The relative potency of three ring Cl-PAHs was found to increase with increasing degree of chlorination as well as with increasing degree of chlorination. However, the relative potencies of the most toxic Cl-PAHs assessed up to now have been found to be 100,000-fold lower than the relative potency of 2,3,7,8-tetrachlorodibenzo-p-dioxin (TCDD). Even though Cl-PAHs aren’t as toxic as TCDD, it has been determined using recombinant bacterial cells that the toxicities of exposure to Cl-PAHs based on AhR activity were approximately 30-50 times higher than that of dioxins. Cl-PAHs demonstrate a high enough toxicity to be a potential health risk to human populations that come into contact with them.

== DNA interaction ==

One of the well-established mechanisms by which chlorinated polycyclic aromatic hydrocarbons can exert their toxic effects is via the function of the aryl hydrocarbon receptor (AhR). The AhR-mediated activities of Cl-PAHs have been determined by using yeast assay systems. Aryl Hydrocarbon Receptor (AhR) is a cytosolic, ligand-activated transcription receptor. Cl-PAHs have the ability to bind to and activate the AhR. The biological pathway involves translocation of the activated AhR to the nucleus. In the nucleus, the AhR binds with the AhR nuclear translator protein to form a heterodimer.

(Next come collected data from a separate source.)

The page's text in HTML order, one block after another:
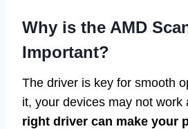
Why is the AMD
Important?
The driver is key for smooth
it, your devices may not work
right driver can make your
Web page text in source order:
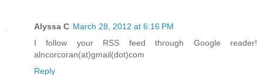
Alyssa C March 28, 2012 at 6:16 PM
I follow your RSS feed through Google reader!
alncorcoran(at)gmail(dot)com
Reply
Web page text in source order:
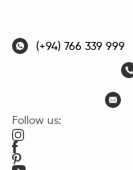
(+94) 766 339 999
Follow us:
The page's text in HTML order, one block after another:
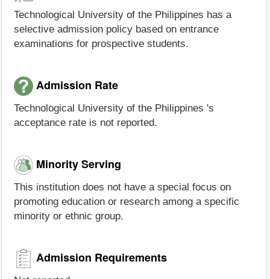
Technological University of the Philippines has a
selective admission policy based on entrance
examinations for prospective students.
Admission Rate
Technological University of the Philippines 's
acceptance rate is not reported.
Minority Serving
This institution does not have a special focus on
promoting education or research among a specific
minority or ethnic group.
Admission Requirements
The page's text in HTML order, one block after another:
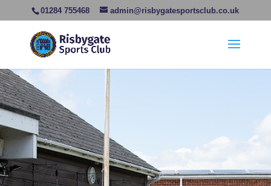
01284 755468 admin@risbygatesportsclub.co.uk
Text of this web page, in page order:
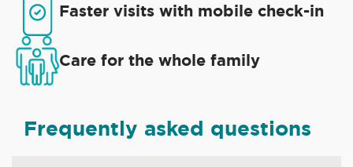
Faster visits with mobile check-in
Care for the whole family
Frequently asked questions
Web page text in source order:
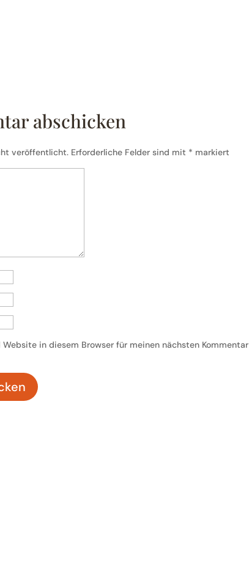
abschicken
veröffentlicht. Erforderliche Felder sind mit * markiert
in diesem Browser für meinen nächsten
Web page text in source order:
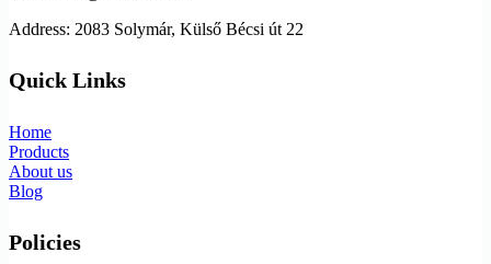
Address: 2083 Solymár, Külső Bécsi út 22
Quick Links
Home
Products
About us
Blog
Policies
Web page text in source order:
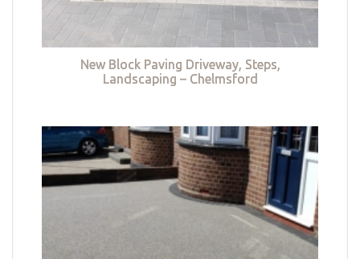
New Block Paving Driveway, Steps,
Landscaping – Chelmsford
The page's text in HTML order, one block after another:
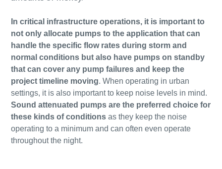
In critical infrastructure operations, it is important to
not only allocate pumps to the application that can
handle the specific flow rates during storm and
normal conditions but also have pumps on standby
that can cover any pump failures and keep the
project timeline moving. When operating in urban
settings, it is also important to keep noise levels in mind.
Sound attenuated pumps are the preferred choice for
these kinds of conditionsas they keep the noise
operating to a minimum and can often even operate
throughout the night.
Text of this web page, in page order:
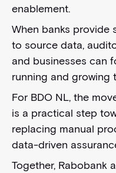
enablement.
When banks provide
to source data,
and businesses can
running and growing
For BDO NL, the
is a practical step
replacing manual
data-driven
Together, Rabobank
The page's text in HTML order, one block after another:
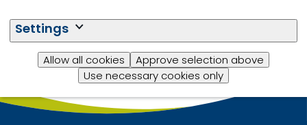
Settings
Allow all cookies
Approve selection above
Use necessary cookies only
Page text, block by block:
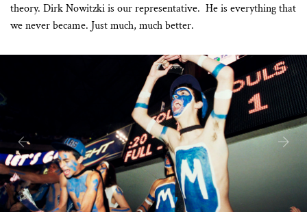
theory. Dirk Nowitzki is our representative. He is everything that
we never became. Just much, much better.
Previous Next
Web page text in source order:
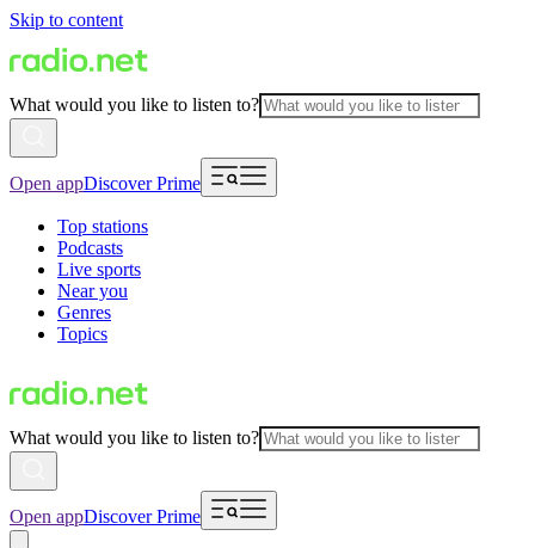
Skip to content
What would you like to listen to?
Open appDiscover Prime
Top stations
Podcasts
Live sports
Near you
Genres
Topics
What would you like to listen to?
Open appDiscover Prime
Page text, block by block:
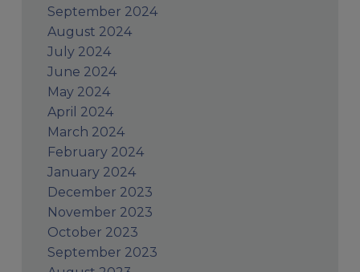
September 2024
August 2024
July 2024
June 2024
May 2024
April 2024
March 2024
February 2024
January 2024
December 2023
November 2023
October 2023
September 2023
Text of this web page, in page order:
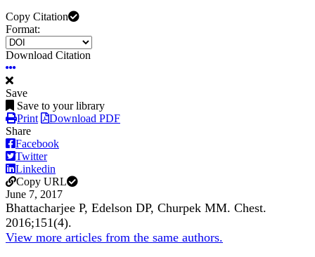
Copy Citation
Format:
Download Citation
Save
Save to your library
Print
Download PDF
Share
Facebook
Twitter
Linkedin
Copy URL
June 7, 2017
Bhattacharjee P, Edelson DP, Churpek MM. Chest.
2016;151(4).
View more articles from the same authors.
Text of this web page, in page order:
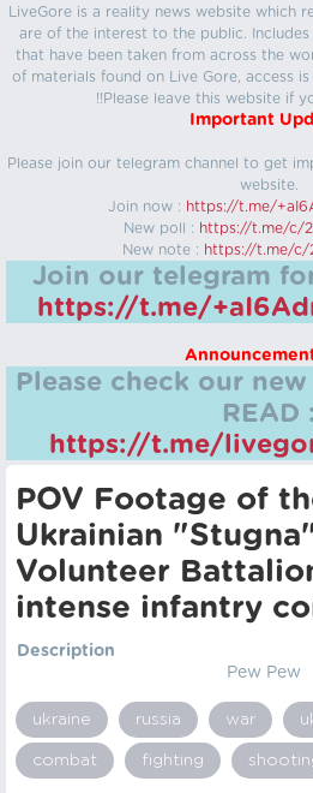
LiveGore is a reality news website which
are of the interest to the public.
that have been taken from across the
of materials found on Live Gore, access
!!Please leave this website if
Important
Please join our telegram channel to get
website.
Join now : https://t.me/
New poll : https://t.me/c/
New note : https://t.me/c/
Join our telegram
https://t.me/
Please check our
READ :
https://t.me/
POV Footage of
Ukrainian
Volunteer
intense infantry
Description
Pew Pew
ukraine russia war
combat fighting
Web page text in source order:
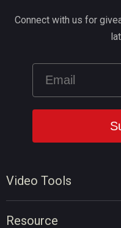
Video Tools
Resource
Connect with us for
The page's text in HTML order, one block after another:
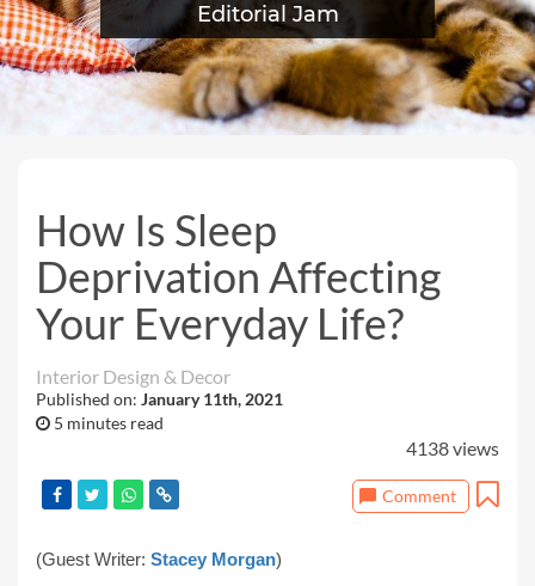
Editorial Jam
How Is Sleep
Deprivation Affecting
Your Everyday Life?
Interior Design & Decor
Published on: January 11th, 2021
5 minutes read
4138 views
Comment
(Guest Writer: Stacey Morgan)
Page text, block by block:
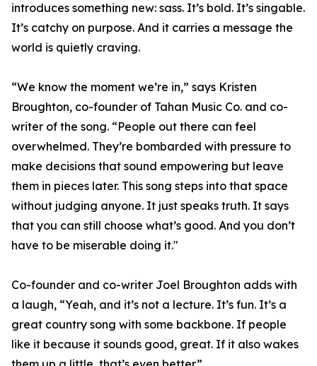
introduces something new: sass. It’s bold. It’s singable.
It’s catchy on purpose. And it carries a message the
world is quietly craving.
“We know the moment we’re in,” says Kristen
Broughton, co-founder of Tahan Music Co. and co-
writer of the song. “People out there can feel
overwhelmed. They’re bombarded with pressure to
make decisions that sound empowering but leave
them in pieces later. This song steps into that space
without judging anyone. It just speaks truth. It says
that you can still choose what’s good. And you don’t
have to be miserable doing it."
Co-founder and co-writer Joel Broughton adds with
a laugh, “Yeah, and it’s not a lecture. It’s fun. It’s a
great country song with some backbone. If people
like it because it sounds good, great. If it also wakes
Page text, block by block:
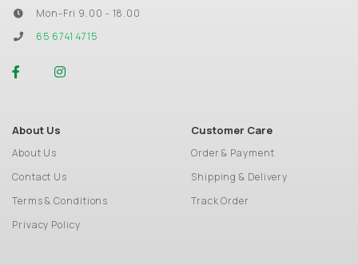
Mon-Fri 9.00 - 18.00
65 6741 4715
About Us
About Us
Contact Us
Terms & Conditions
Privacy Policy
Customer Care
Order & Payment
Shipping & Delivery
Track Order
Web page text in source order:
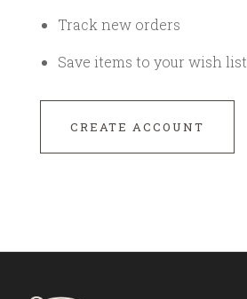
Track new orders
Save items to your wish list
CREATE ACCOUNT
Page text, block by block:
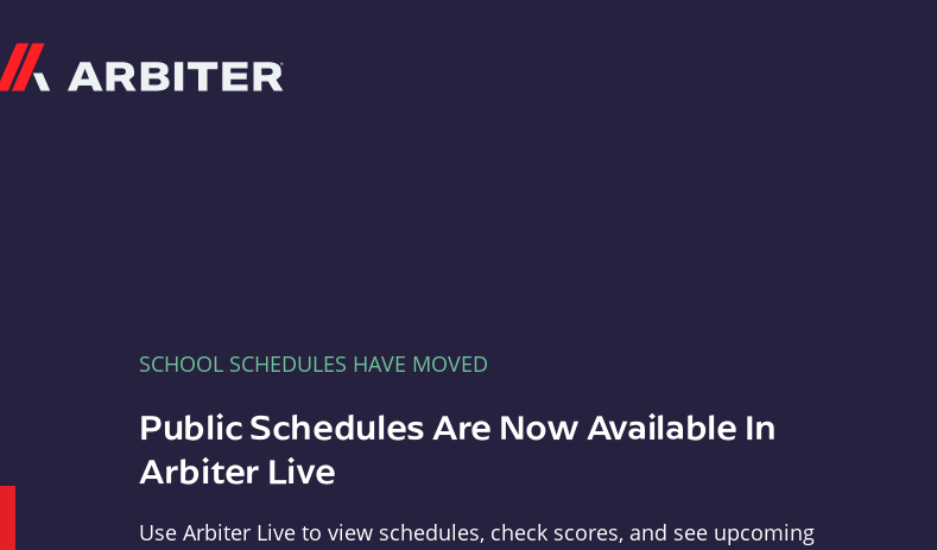
SCHOOL SCHEDULES HAVE MOVED
Public Schedules Are Now Available In
Arbiter Live
Use Arbiter Live to view schedules, check scores, and see upcoming
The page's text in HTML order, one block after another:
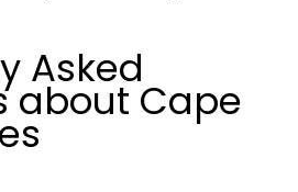
Asked
about Cape
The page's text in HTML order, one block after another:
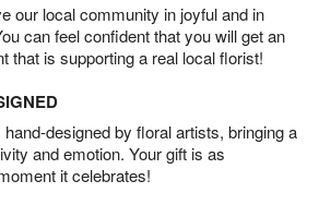
our local community in joyful and in
can feel confident that you will get an
that is supporting a real local florist!
designed by floral artists, bringing a
and emotion. Your gift is as
it celebrates!
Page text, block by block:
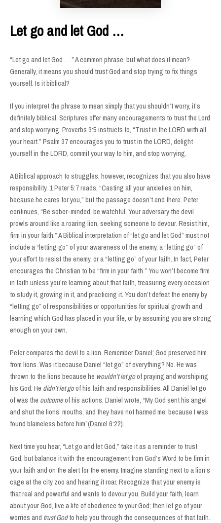
Let go and let God …
“Let go and let God . . .” A common phrase, but what does it mean?
Generally, it means you should trust God and stop trying to fix things
yourself. Is it biblical?
If you interpret the phrase to mean simply that you shouldn’t worry, it’s
definitely biblical. Scriptures offer many encouragements to trust the Lord
and stop worrying. Proverbs 3:5 instructs to, “Trust in the LORD with all
your heart.” Psalm 37 encourages you to trust in the LORD, delight
yourself in the LORD, commit your way to him, and stop worrying.
A Biblical approach to struggles, however, recognizes that you also have
responsibility. 1 Peter 5:7 reads, “Casting all your anxieties on him,
because he cares for you,” but the passage doesn’t end there. Peter
continues, “Be sober-minded, be watchful. Your adversary the devil
prowls around like a roaring lion, seeking someone to devour. Resist him,
firm in your faith.” A Biblical interpretation of “let go and let God” must not
include a “letting go” of your awareness of the enemy, a “letting go” of
your effort to resist the enemy, or a “letting go” of your faith. In fact, Peter
encourages the Christian to be “firm in your faith.” You won’t become firm
in faith unless you’re learning about that faith, treasuring every occasion
to study it, growing in it, and practicing it. You don’t defeat the enemy by
“letting go” of responsibilities or opportunities for spiritual growth and
learning which God has placed in your life, or by assuming you are strong
enough on your own.
Peter compares the devil to a lion. Remember Daniel; God preserved him
from lions. Was it because Daniel “let go” of everything? No. He was
thrown to the lions because he wouldn’t let goof praying and worshiping
his God. He didn’t let goof his faith and responsibilities. All Daniel let go
of was the outcomeof his actions. Daniel wrote, “My God sent his angel
and shut the lions’ mouths, and they have not harmed me, because I was
found blameless before him”(Daniel 6:22).
Next time you hear, “Let go and let God,” take it as a reminder to trust
God; but balance it with the encouragement from God’s Word to be firm in
your faith and on the alert for the enemy. Imagine standing next to a lion’s
cage at the city zoo and hearing it roar. Recognize that your enemy is
that real and powerful and wants to devour you. Build your faith, learn
about your God, live a life of obedience to your God; then let go of your
worries and trust Godto help you through the consequences of that faith.
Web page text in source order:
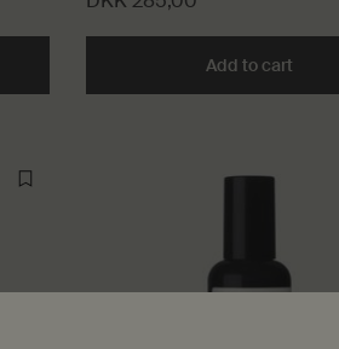
Intensive Body Balm to cart
Add to cart Add

This process leads to transcriptional modulation of genes, causing adverse changes in cellular processes and function.

Several Cl-PAHs have been determined to be AhR-active. One such Cl-PAH, 6-chlorochrysene, has been shown to have a high affinity for the Ah receptor and to be a potent AHH inducer. Therefore, Cl-PAHs may be toxic to humans, and it is important to better understand their behavior in the environment.

Several Cl-PAHs have also been found to exhibit mutagenic activity toward Salmonella typhimurium in the Ames assay.